Errol Westwood
Inducted into the Shell Rimula Wall of Fame at Reunion 2005.
It is no wonder Errol Westwood has a passion for trucks. He grew up with a father following trucking jobs around Victoria with his family. Even as young as six he was driving and reversing his father's truck through the trees while collecting timer for the local mill.
Errol was proud of his father's work and his father's truck. Once, when his father went on holidays, leaving Errol home with his sister, he hand-painted his father's truck for a surprise. His father 'loved' the paint job saying it was not bad.Errol's parents encouraged him to do a correspondence course with Marconi School of Wireless and he obtained his qualifications as a TV & Radio Technician, an area in which he worked for approximately five years. Much to his mother's horror, the young Errol decided to put that career aside and go driving trucks for a living. Errol had found his niche in life. From that young age of 20, right up until he retired in August 2004, Errol worked in the road transport industry.During all the years Errol drove interstate; Brisbane, Sydney and Melbourne, he only had one minor accident while unloading his truck at a Brisbane depot in 1988, when a 20 tonne forklift carrying two containers hit a rut and dropped the containers onto his truck.
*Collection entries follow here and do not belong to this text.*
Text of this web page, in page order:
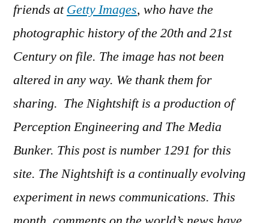
friends atGetty Images, who have the
photographic history of the 20th and 21st
Century on file. The image has not been
altered in any way. We thank them for
sharing. The Nightshift is a production of
Perception Engineering and The Media
Bunker. This post is number 1291 for this
site. The Nightshift is a continually evolving
experiment in news communications. This
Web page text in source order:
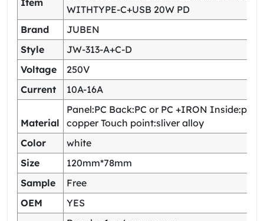
Item
WITHTYPE-C+USB 20W PD
Brand
JUBEN
Style
JW-313-A+C-D
Voltage
250V
Current
10A-16A
Material
Panel:PC Back:PC or PC +IRON
copper Touch point:sliver alloy
Color
white
Size
120mm*78mm
Sample
Free
OEM
YES
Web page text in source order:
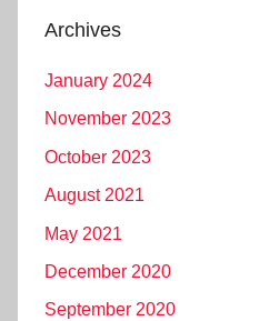
Archives
January 2024
November 2023
October 2023
August 2021
May 2021
December 2020
September 2020
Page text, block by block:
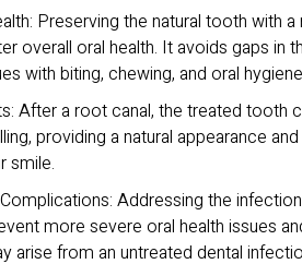
Preserving the natural tooth with
overall oral health. It avoids gaps in
with biting, chewing, and oral
After a root canal, the treated tooth
providing a natural appearance
smile.
Addressing the
more severe oral health issues
arise from an untreated dental
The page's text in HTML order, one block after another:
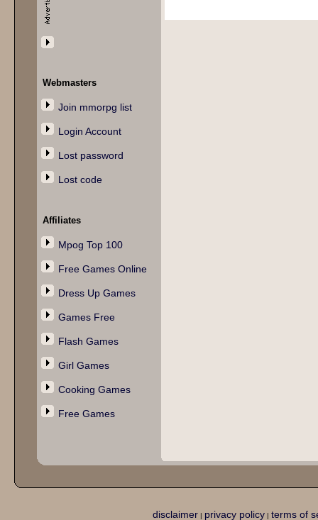
Webmasters
Join mmorpg list
Login Account
Lost password
Lost code
Affiliates
Mpog Top 100
Free Games Online
Dress Up Games
Games Free
Flash Games
Girl Games
Cooking Games
Free Games
disclaimer| privacy policy| terms of
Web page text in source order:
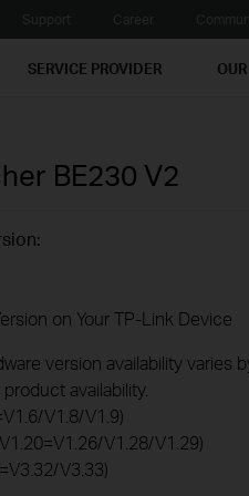
SERVICE PROVIDER
BE230 V2
on Your TP-Link Device
version availability varies
availability.
V1.8/V1.9)
V1.28/V1.29)
V3.33)
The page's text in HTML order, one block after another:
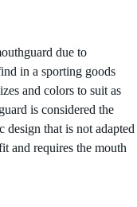
due to
in a sporting goods
and colors to suit as
is considered the
design that is not adapted
and requires the mouth
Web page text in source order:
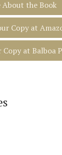
About the Book
Copy at
at Balboa
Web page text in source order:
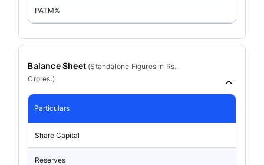
PATM%
Balance Sheet (Standalone Figures in Rs.
Crores.)
Particulars
Share Capital
Reserves
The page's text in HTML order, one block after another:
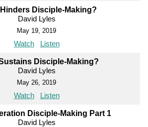
Disciple-Making?
David Lyles
May 19, 2019
Watch Listen
Disciple-Making?
David Lyles
May 26, 2019
Watch Listen
Disciple-Making Part 1
David Lyles
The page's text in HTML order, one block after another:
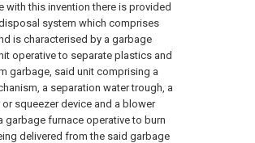
with this invention there is provided
system which comprises
is characterised by a garbage
operative to separate plastics and
garbage, said unit comprising a
a separation water trough, a
squeezer device and a blower
garbage furnace operative to burn
delivered from the said garbage
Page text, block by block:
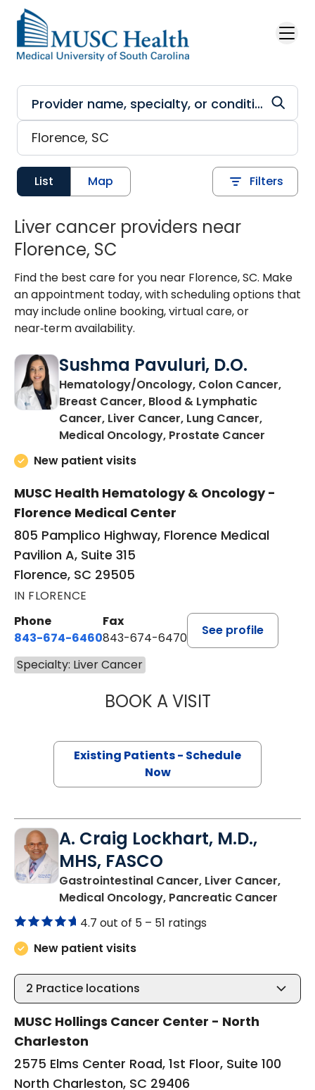
Skip to main content
List Map Filters
Liver cancer providers near
Florence, SC
Find the best care for you near Florence, SC. Make
an appointment today, with scheduling options that
may include online booking, virtual care, or
near‑term availability.
Sushma Pavuluri, D.O.
Hematology/Oncology, Colon Cancer,
Breast Cancer, Blood & Lymphatic
Cancer, Liver Cancer, Lung Cancer,
Medical Oncology, Prostate Cancer
New patient visits
MUSC Health Hematology & Oncology -
Florence Medical Center
805 Pamplico Highway, Florence Medical
Pavilion A, Suite 315
Florence, SC 29505
IN FLORENCE
Phone
843-674-6460
Fax
843-674-6470
See profile
Specialty: Liver Cancer
BOOK A VISITSUSHMA
Existing Patients - Schedule
Now
A. Craig Lockhart, M.D.,
MHS, FASCO
Gastrointestinal Cancer, Liver Cancer,
Medical Oncology, Pancreatic Cancer
4.7 out of 5 – 51 ratings
New patient visits
2 Practice locations
MUSC Hollings Cancer Center - North
Charleston
2575 Elms Center Road, 1st Floor, Suite 100
North Charleston, SC 29406
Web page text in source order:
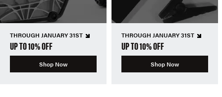
THROUGH JANUARY 31ST
UP TO 10% OFF
Shop Now
THROUGH JANUARY 31ST
UP TO 10% OFF
Shop Now
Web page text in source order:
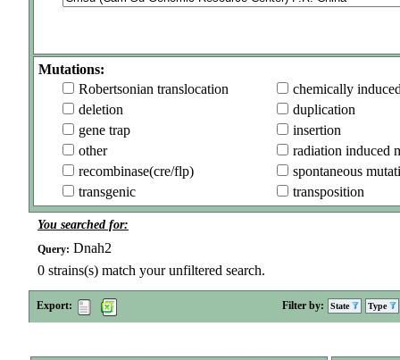
Mutations:
Robertsonian translocation
chemically
deletion
duplication
gene trap
insertion
other
radiation induced
recombinase(cre/flp)
spontaneous
transgenic
transposition
You searched for:
Query: Dnah2
0 strains(s) match your unfiltered search.
Export: Filter by: State Type
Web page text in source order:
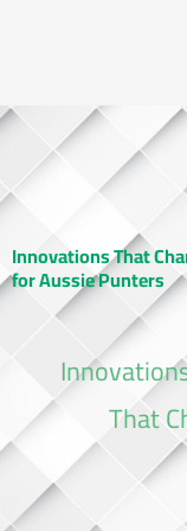
Innovations That
for Aussie Punters
That
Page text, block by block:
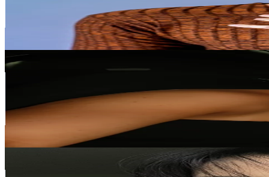
% Engagement Rate
629.5USD Est. Pricing
Get Email & Audience Data
lyssa
@al.yssajarvis
67.6KAvg.Views
22.5% Engagement Rate
207.2
USD Est. Pricing
Get Email & Audience Data
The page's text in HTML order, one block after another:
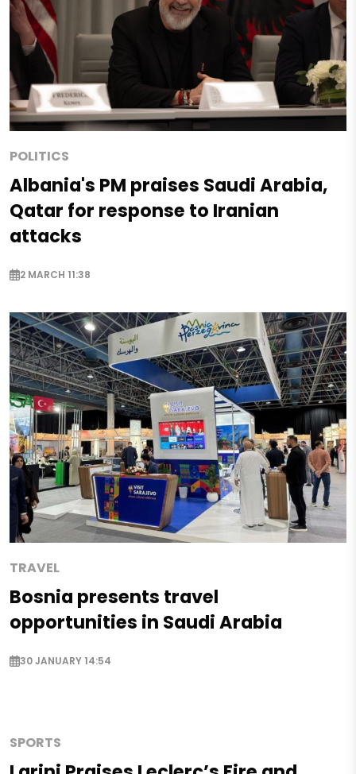
POLITICS
Albania's PM praises Saudi Arabia,
Qatar for response to Iranian
attacks
2 MARCH 11:38
TRAVEL
Bosnia presents travel
opportunities in Saudi Arabia
30 JANUARY 14:54
SPORTS
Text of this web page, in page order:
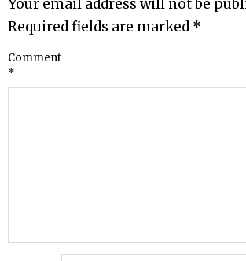
Your email address will not be
Required fields are marked *
Comment
*
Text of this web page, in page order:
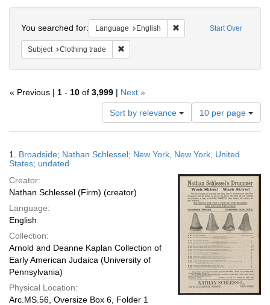
Start Over
You searched for: Language English Remove constraint
Subject Clothing trade
« Previous | 1 - 10 of 3,999 | Next »
Sort by relevance
Number
of
results
display
page
10 per page
Results
1. Broadside; Nathan Schlessel; New York, New York, United
States; undated
Creator:
Nathan Schlessel (Firm) (creator)
Language:
English
Collection:
Arnold and Deanne Kaplan Collection of
Early American Judaica (University of
Pennsylvania)
Physical Location:
Arc.MS.56, Oversize Box 6, Folder 1
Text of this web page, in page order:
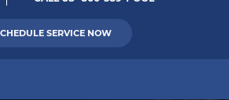
SERVICE NOW
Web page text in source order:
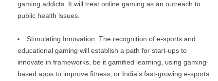
gaming addicts. It will treat online gaming as an outreach to
public health issues.
Stimulating Innovation: The recognition of e-sports and
educational gaming will establish a path for start-ups to
innovate in frameworks, be it gamified learning, using gaming-
based apps to improve fitness, or India’s fast-growing e-sports
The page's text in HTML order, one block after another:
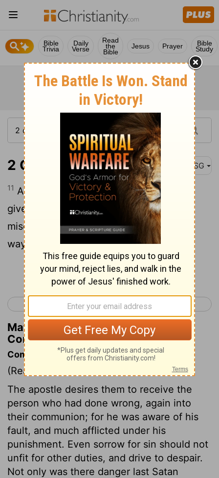
Bible
Trivia
Daily
Verse
Read
the
Bible
Jesus Prayer Bible
Study
2 Corinthians 2:11 MSG
11 After all, we don't want to unwittingly
give Satan an opening for yet more
mischief - we're not oblivious to his sly
ways!
Continue Reading...
< 2 Corinthians 1 2 Corinthians 3 >
Matthew Henry's Commentary on 2
Corinthians 2:11
Commentary on 2 Corinthians 2:5-11
(Read
The apostle desires them to receive the
person who had done wrong, again into
their communion; for he was aware of his
fault, and much afflicted under his
punishment. Even sorrow for sin should not
unfit for other duties, and drive to despair.
Not only was there danger last Satan
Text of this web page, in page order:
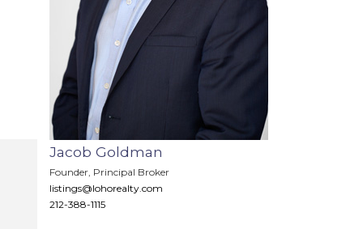
Jacob Goldman
Founder, Principal Broker
listings@lohorealty.com
212-388-1115
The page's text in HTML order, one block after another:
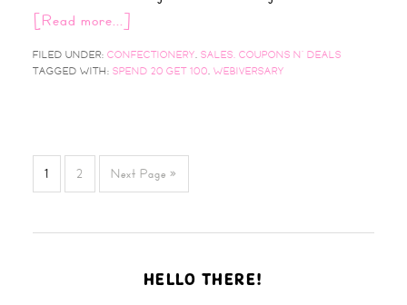
[Read more...]
FILED UNDER: CONFECTIONERY, SALES, COUPONS N' DEALS
TAGGED WITH: SPEND 20 GET 100, WEBIVERSARY
1 2 Next Page »
HELLO THERE!
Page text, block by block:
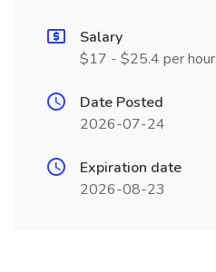
Salary
$17 - $25.4 per hour
Date Posted
2026-07-24
Expiration date
2026-08-23
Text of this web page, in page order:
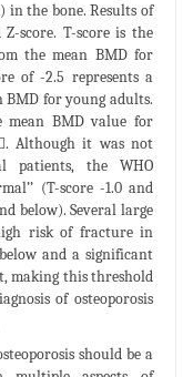
the bone. Results of
Z-score. T-score is the
the mean BMD for
of -2.5 represents a
BMD for young adults.
mean BMD value for
Although it was not
patients, the WHO
(T-score -1.0 and
below). Several large
risk of fracture in
and a significant
making this threshold
of osteoporosis
should be a
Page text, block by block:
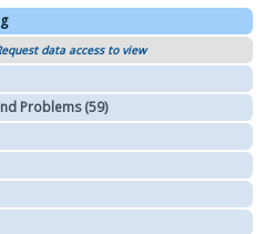
data access to view
Problems (59)
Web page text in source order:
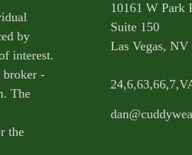
by
interest.
broker -
The
the
10161 W Park
Suite 150
Las Vegas, NV
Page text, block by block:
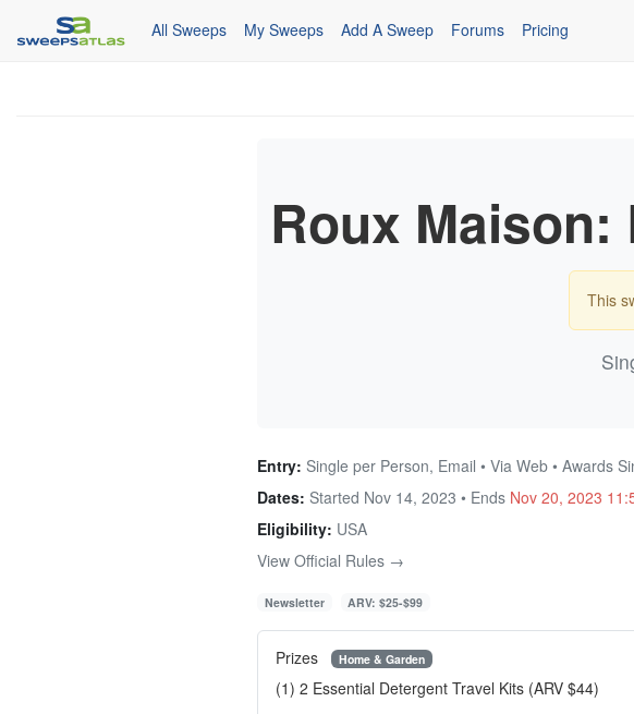
All Sweeps My Sweeps Add A Sweep Forums Pricing
Roux
This
Entry: Single per Person, Email • Via Web • Awards
Dates: Started Nov 14, 2023 • Ends Nov 20, 2023
Eligibility: USA
View Official Rules →
Newsletter ARV: $25-$99
Prizes Home & Garden
(1) 2 Essential Detergent Travel Kits (ARV $44)
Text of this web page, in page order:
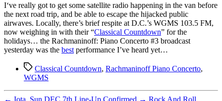
I‘ve really got to get some satellite radio happening in the van before
the next road trip, and be able to escape the hijacked public
airwaves. Locally, there’s brief respite at D.C.’s WGMS 103.5 FM,
now weighing in with their “Classical Countdown” for the
holidays… the Rachmaninoff: Piano Concerto #3 broadcast
yesterday was the best performance I’ve heard yet…
TagsClassical Countdown, Rachmaninoff Piano Concerto,
WGMS
← Iota, Sun DEC 7th Line-Up Confirmed → Rock And Roll
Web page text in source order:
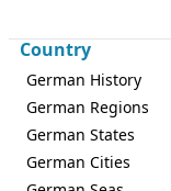
Country
German History
German Regions
German States
German Cities
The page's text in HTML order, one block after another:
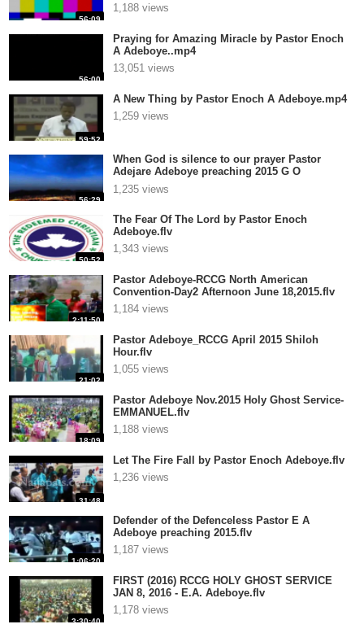
56:09
1,188 views
56:00
Praying for Amazing Miracle by Pastor Enoch
A Adeboye..mp4
13,051 views
59:52
A New Thing by Pastor Enoch A Adeboye.mp4
1,259 views
56:29
When God is silence to our prayer Pastor
Adejare Adeboye preaching 2015 G O
Redeemed Christian Churc.flv
1,235 views
50:52
The Fear Of The Lord by Pastor Enoch
Adeboye.flv
1,343 views
2:11:50
Pastor Adeboye-RCCG North American
Convention-Day2 Afternoon June 18,2015.flv
1,184 views
21:02
Pastor Adeboye_RCCG April 2015 Shiloh
Hour.flv
1,055 views
18:09
Pastor Adeboye Nov.2015 Holy Ghost Service-
EMMANUEL.flv
1,188 views
31:48
Let The Fire Fall by Pastor Enoch Adeboye.flv
1,236 views
1:06:20
Defender of the Defenceless Pastor E A
Adeboye preaching 2015.flv
1,187 views
3:30:40
FIRST (2016) RCCG HOLY GHOST SERVICE
JAN 8, 2016 - E.A. Adeboye.flv
1,178 views
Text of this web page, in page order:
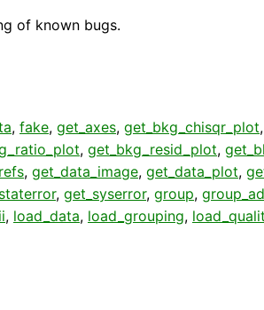
of known bugs.
, fake, get_axes, get_bkg_chisqr_plot,
, get_bkg_resid_plot,
, get_data_image, get_data_plot,
, get_syserror, group,
, load_data, load_grouping,
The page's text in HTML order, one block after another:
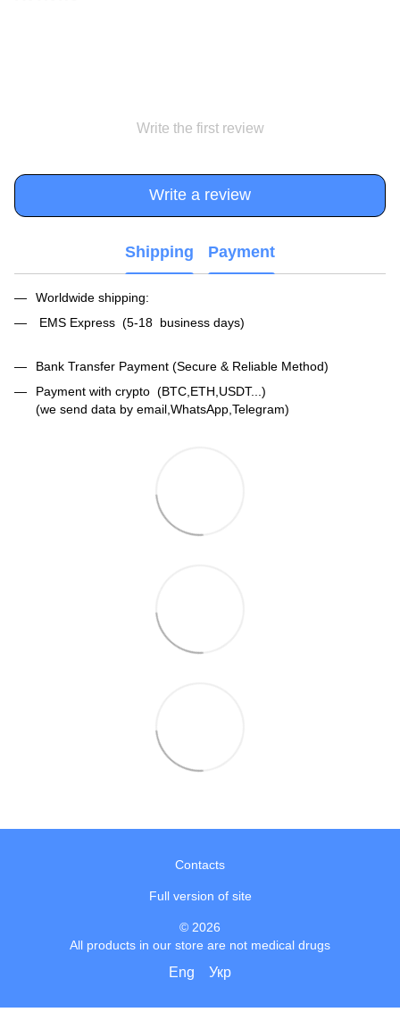
Write the first review
Write a review
Shipping Payment
Worldwide shipping:
EMS Express (5-18 business days)
Bank Transfer Payment (Secure & Reliable Method)
Payment with crypto (BTC,ETH,USDT...)
(we send data by email,WhatsApp,Telegram)
Contacts
Full version of site
© 2026
All products in our store are not medical drugs
Eng Укр
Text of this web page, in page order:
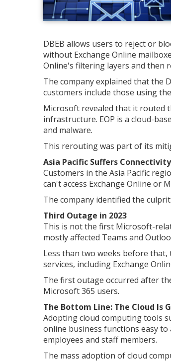
DBEB allows users to reject or
without Exchange Online
Online's filtering layers and then
The company explained that the
customers include those using
Microsoft revealed that it routed
infrastructure. EOP is a cloud-
and malware.
This rerouting was part of its
Asia Pacific Suffers
Customers in the Asia Pacific
can't access Exchange Online or
The company identified the
Third Outage in 2023
This is not the first Microsoft-
mostly affected Teams and
Less than two weeks before
services, including Exchange
The first outage occurred after
Microsoft 365 users.
The Bottom Line: The Cloud Is
Adopting cloud computing tools
online business functions easy
employees and staff members.
The mass adoption of cloud
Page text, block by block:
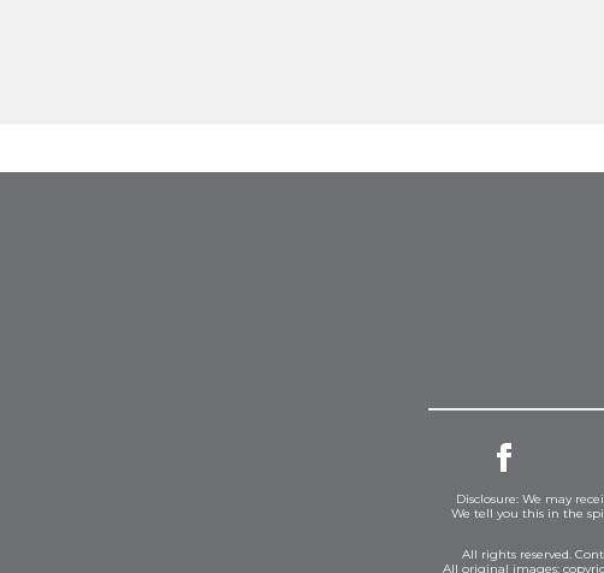
Disclosure: We may
We tell you this in the
All rights reserved.
All original images:
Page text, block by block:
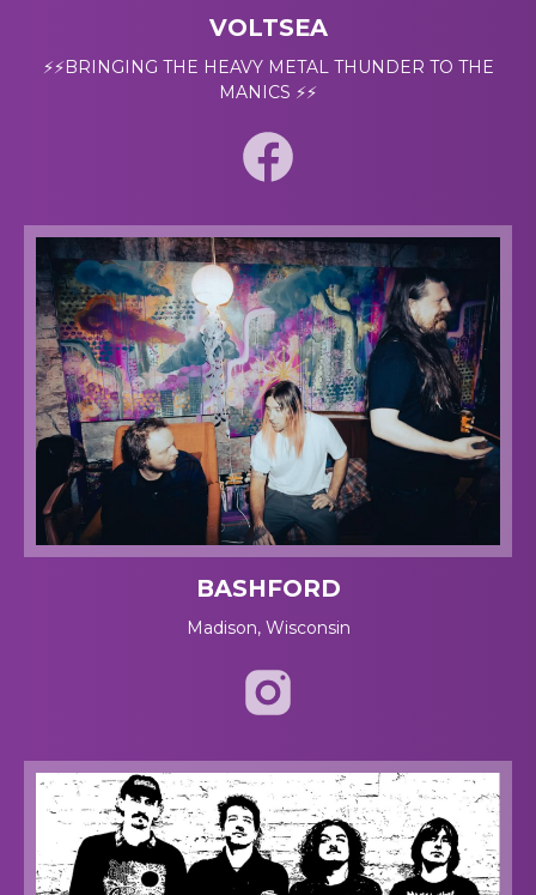
VOLTSEA
⚡⚡BRINGING THE HEAVY METAL THUNDER TO THE
MANICS ⚡⚡
BASHFORD
Madison, Wisconsin
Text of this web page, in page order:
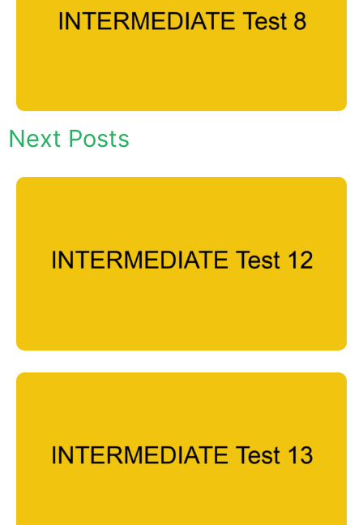
Next Posts
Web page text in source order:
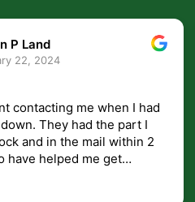
P Land
22, 2024
contacting me when I had
the part I
and in the mail within 2
leave you lost and
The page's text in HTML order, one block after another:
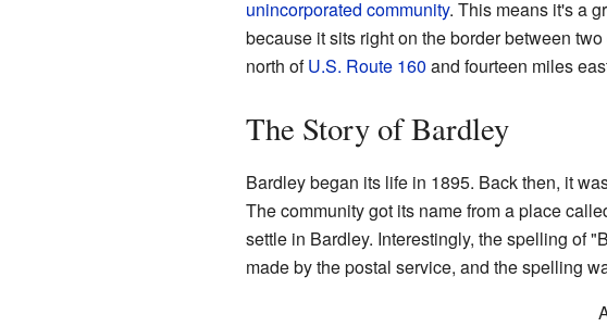
unincorporated community. This means it's a
because it sits right on the border between
north ofU.S. Route 160 and fourteen miles
The Story of Bardley
Bardley began its life in 1895. Back then, it
The community got its name from a place
settle in Bardley. Interestingly, the spelling of
made by the postal service, and the spelling
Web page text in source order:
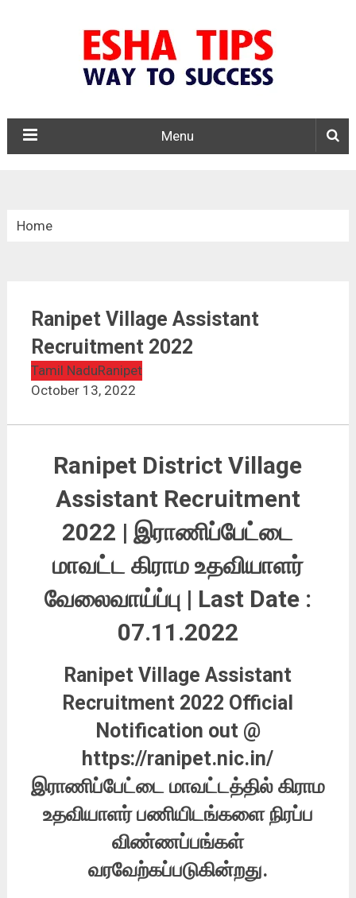
Menu
Home
Ranipet Village Assistant Recruitment 2022
Ranipet Village Assistant
Recruitment 2022
Tamil NaduRanipet
October 13, 2022
Ranipet District Village
Assistant Recruitment
2022 | இராணிப்பேட்டை
மாவட்ட கிராம உதவியாளர்
வேலைவாய்ப்பு| Last Date :
07.11.2022
Ranipet Village Assistant
Recruitment 2022 Official
Notification out @
https://ranipet.nic.in/
இராணிப்பேட்டை மாவட்டத்தில் கிராம
உதவியாளர் பணியிடங்களை நிரப்ப
விண்ணப்பங்கள்
வரவேற்கப்படுகின்றது.
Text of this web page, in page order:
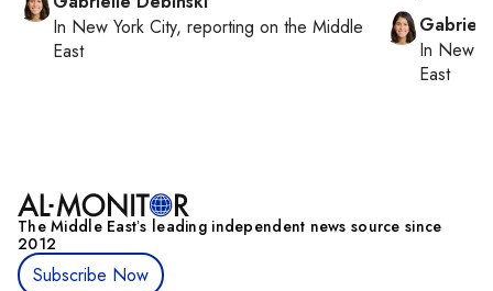
In New York City, reporting on the Middle
East
In New
East
The Middle Eastʼs leading independent news source since
2012
Subscribe Now
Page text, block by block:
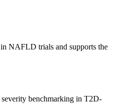
NAFLD trials and supports the
benchmarking in T2D-

Everyone thought the truck was a write-off but after finding an old wrecked Diamond T in a sawmill at Murwillumbah, the truck was back on the road after three weeks. Errol and the Diamond T marque are still inseparable to this day. His first truck was a 1959 Diamond T which he still has. It operates today on historical plates and is still painted in TNT colours which was its last job. This vehicle travels to many show with the Historical Commercial Vehicle Club QLD of which Errol and his wife Pam are both keen members.